## Assignment
Filter the entries for the string "gamma". Copy each line that has it.
**********
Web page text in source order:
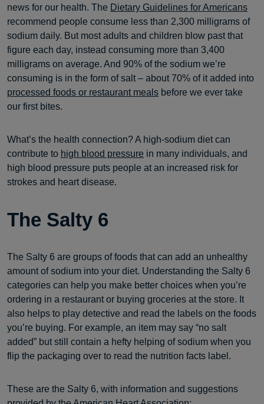
news for our health. The Dietary Guidelines for Americans
recommend people consume less than 2,300 milligrams of
sodium daily. But most adults and children blow past that
figure each day, instead consuming more than 3,400
milligrams on average. And 90% of the sodium we’re
consuming is in the form of salt – about 70% of it added into
processed foods or restaurant meals before we ever take
our first bites.
What’s the health connection? A high-sodium diet can
contribute to high blood pressure in many individuals, and
high blood pressure puts people at an increased risk for
strokes and heart disease.
The Salty 6
The Salty 6 are groups of foods that can add an unhealthy
amount of sodium into your diet. Understanding the Salty 6
categories can help you make better choices when you’re
ordering in a restaurant or buying groceries at the store. It
also helps to play detective and read the labels on the foods
you’re buying. For example, an item may say “no salt
added” but still contain a hefty helping of sodium when you
flip the packaging over to read the nutrition facts label.
These are the Salty 6, with information and suggestions
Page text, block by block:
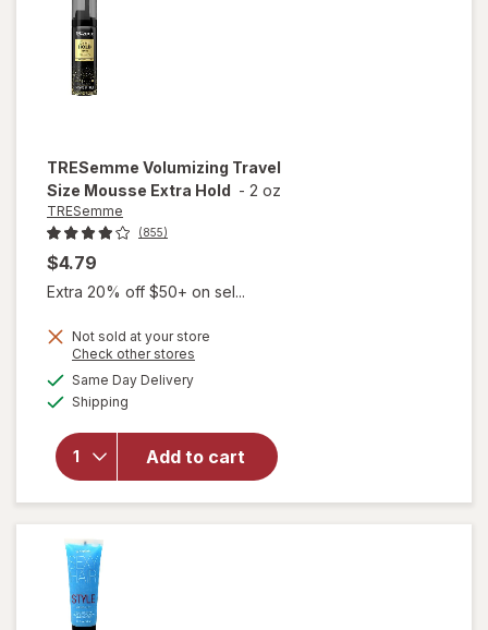
TRESemme Volumizing Travel
Size Mousse Extra Hold - 2 oz
TRESemme
(855)
$4.79
Extra 20% off $50+ on sel...
Not sold at your store
Check other stores
Same Day Deliveryavailable
Shipping
Add to cart
will open
TRESemme
Volumizing
Travel Size
Mousse
Extra Hold
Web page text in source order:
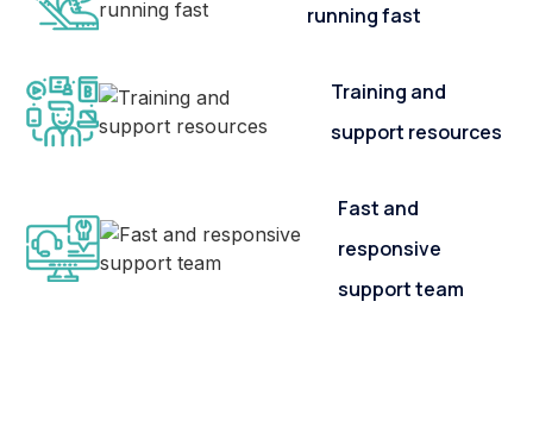
running fast
Training and
support resources
Fast and
responsive
support team
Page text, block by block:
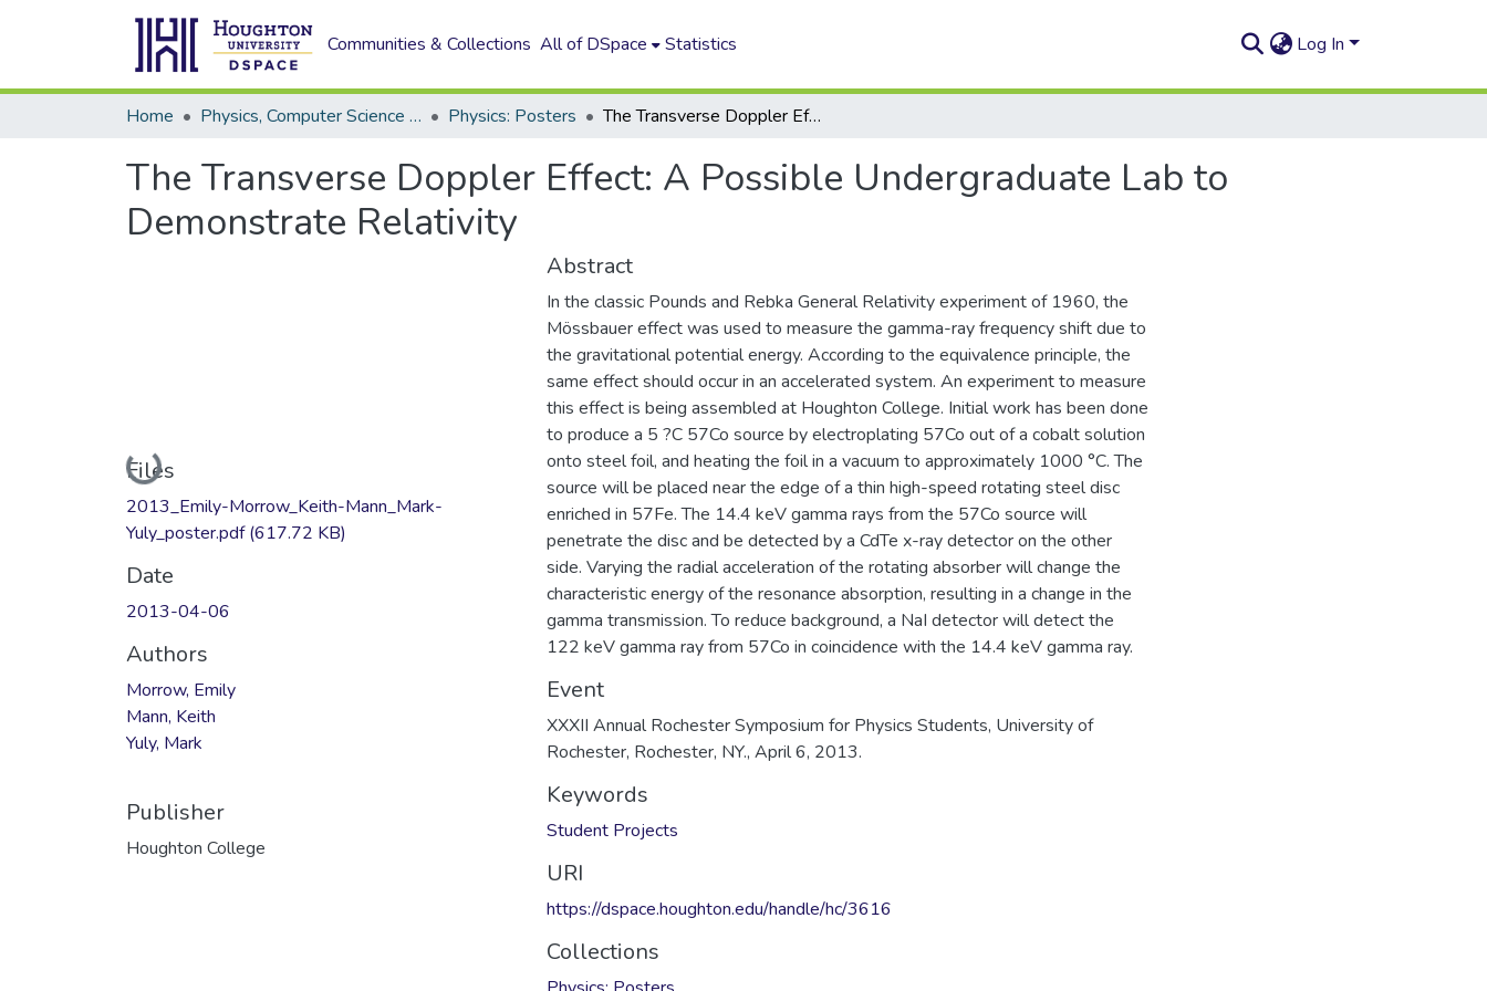
Communities & Collections All of DSpace Statistics Log In
Home Physics, Computer Science and Data Science (Physics) Physics: Posters The Transverse Doppler Effect: A Possible Undergraduate Lab to Demonstrate Relativity
The Transverse Doppler Effect: A Possible Undergraduate Lab to
Demonstrate Relativity
Loading...
Files
2013_Emily-Morrow_Keith-Mann_Mark-
Yuly_poster.pdf(617.72 KB)
Date
2013-04-06
Authors
Morrow, Emily
Mann, Keith
Yuly, Mark
Publisher
Houghton College
Abstract
In the classic Pounds and Rebka General Relativity experiment of 1960, the
Mössbauer effect was used to measure the gamma-ray frequency shift due to
the gravitational potential energy. According to the equivalence principle, the
same effect should occur in an accelerated system. An experiment to measure
this effect is being assembled at Houghton College. Initial work has been done
to produce a 5 ?C 57Co source by electroplating 57Co out of a cobalt solution
onto steel foil, and heating the foil in a vacuum to approximately 1000 °C. The
source will be placed near the edge of a thin high-speed rotating steel disc
enriched in 57Fe. The 14.4 keV gamma rays from the 57Co source will
penetrate the disc and be detected by a CdTe x-ray detector on the other
side. Varying the radial acceleration of the rotating absorber will change the
characteristic energy of the resonance absorption, resulting in a change in the
gamma transmission. To reduce background, a NaI detector will detect the
122 keV gamma ray from 57Co in coincidence with the 14.4 keV gamma ray.
Event
XXXII Annual Rochester Symposium for Physics Students, University of
Rochester, Rochester, NY., April 6, 2013.
Keywords
Student Projects
URI
https://dspace.houghton.edu/handle/hc/3616
Collections
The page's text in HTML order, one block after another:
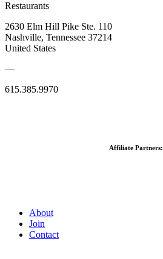
Restaurants
2630 Elm Hill Pike Ste. 110
Nashville, Tennessee 37214
United States
—
615.385.9970
Affiliate Partners:
About
Join
Contact
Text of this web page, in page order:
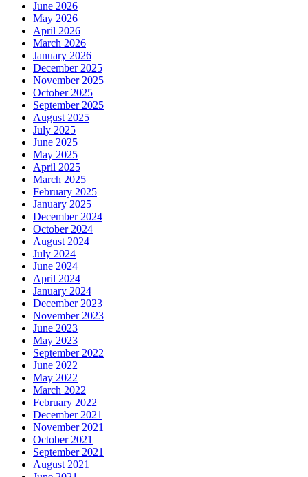
June 2026
May 2026
April 2026
March 2026
January 2026
December 2025
November 2025
October 2025
September 2025
August 2025
July 2025
June 2025
May 2025
April 2025
March 2025
February 2025
January 2025
December 2024
October 2024
August 2024
July 2024
June 2024
April 2024
January 2024
December 2023
November 2023
June 2023
May 2023
September 2022
June 2022
May 2022
March 2022
February 2022
December 2021
November 2021
October 2021
September 2021
August 2021
**********
## Answer
Mössbauer effect was used to measure the gamma-ray frequency shift due to
enriched in 57Fe. The 14.4 keV gamma rays from the 57Co source will
gamma transmission. To reduce background, a NaI detector will detect the
122 keV gamma ray from 57Co in coincidence with the 14.4 keV gamma ray.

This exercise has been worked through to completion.